I'm building a laser kaleidoscope by using three instances of three spinning mirrors and a laser pointer. Halted had some nice inexpensive DC motors that seem to run fine from 5v up to 12v. I tested using the onboard arduino PWM pins to send voltage to TIP120 darlington transistors which controlled the higher voltage for the DC motors. All seems to be fine and dandy so far. I've also had great success using TI's TLC5940 constant current PWM chip for LEDs, but it didn't seem like it would be a problem to use them to manage the PWM signal to the TIP120. Basically, I had three motors running, and I want 9 motors, and there aren't 9 PWM pins on this arduino I'm using. Is there any logical error I'm making in assuming the tlc5940 should be able to handle this task?
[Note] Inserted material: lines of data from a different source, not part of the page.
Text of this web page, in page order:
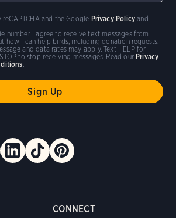
CONNECT
number I agree to receive text messages from
how I can help birds, including donation requests.
and data rates may apply. Text HELP for
to stop receiving messages. Read our Privacy
.
and the Google Privacy Policy and
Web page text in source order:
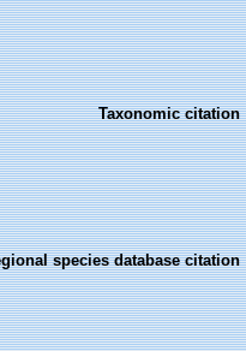
Taxonomic citation
species database citation
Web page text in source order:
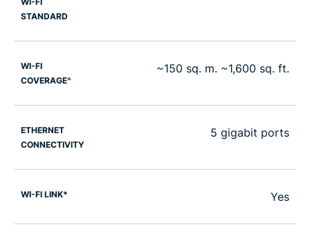
STANDARD
WI-FI
COVERAGE^
~150 sq. m. ~1,600 sq. ft.
ETHERNET
CONNECTIVITY
5 gigabit ports
WI-FI LINK* Yes

In addition, I'm using a small ATX power supply to power up the arduino at 5v, the motors at 12v, and the laser diodes at 3.3v.
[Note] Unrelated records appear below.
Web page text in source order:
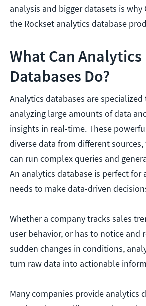
analysis and bigger datasets is
the Rockset analytics database
What Can Analytics
Databases Do?
Analytics databases are
analyzing large amounts of data
insights in real-time. These
diverse data from different
can run complex queries and
An analytics database is perfect for
needs to make data-driven
Whether a company tracks sales
user behavior, or has to notice and
sudden changes in conditions,
turn raw data into actionable
Many companies provide analytics

The problem, aside from it not working, is that the TLC5940 is getting so hot that it's melting the solderless breadboard I'm using. :-\ so I've obviously miswired something, or don't have a solid grasp of the concepts.
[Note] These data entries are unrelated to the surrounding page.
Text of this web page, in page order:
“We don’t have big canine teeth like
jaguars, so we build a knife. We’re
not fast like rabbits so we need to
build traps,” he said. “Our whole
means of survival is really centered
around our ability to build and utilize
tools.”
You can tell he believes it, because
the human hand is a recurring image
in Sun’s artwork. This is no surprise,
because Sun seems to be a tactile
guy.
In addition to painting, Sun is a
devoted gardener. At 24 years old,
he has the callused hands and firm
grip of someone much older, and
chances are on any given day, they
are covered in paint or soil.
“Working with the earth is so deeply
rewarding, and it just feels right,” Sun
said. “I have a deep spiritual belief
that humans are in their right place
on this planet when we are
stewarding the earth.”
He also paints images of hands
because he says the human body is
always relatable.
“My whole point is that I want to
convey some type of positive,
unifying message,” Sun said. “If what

And, an update anyway, I was able to swap the modern device bare bones board with a seeeduino mega, and just used 9 of the 16 PWM channels on it, and was able to get my project up and running as I wanted. But I would love to know if I had made a logical error in thinking i could use the TLC5940 to control current through a tip120.
Yes you have. The TLC5940 is a current sink not a source so you can't drive your transistor like that. You need a pull up resistor from the TLC's output to the supply voltage.
Why did it melt the... oh. because it's trying to sink 12V coming back from the motor? (...at whatever amperage the ATX box can do, I forget. Quite a bit, anyway.)
As Mike says, to make that work at all you need to add pullup resistors from the TLC outputs. But that doesn't explain why your TLC's overheated when in the breadboard.
Also, driving TIP120s from TLC5940s will cause the PWM to work in reverse. I have a recollection that the TLCs allow you to select PWM values from 0 to just under 100%, which when you reverse it translates to from just above 0 up to 100%. That means you will not be able to turn off the LEDs completely. To get normal PWM (and turn the LEDs off completely), you would need to use high side switching with PNP transistors such as TIP125 instead of low-side switching with TIP120s.
PS - also your 1N4004 diode is in the wrong place - it needs to be in parallel with the motor, not the transistor.
Ok, well the tip120 circuit already had 1k resistor in front of the input, so connect 5v behind that and in front of the tlc5940 output... then should be good to go?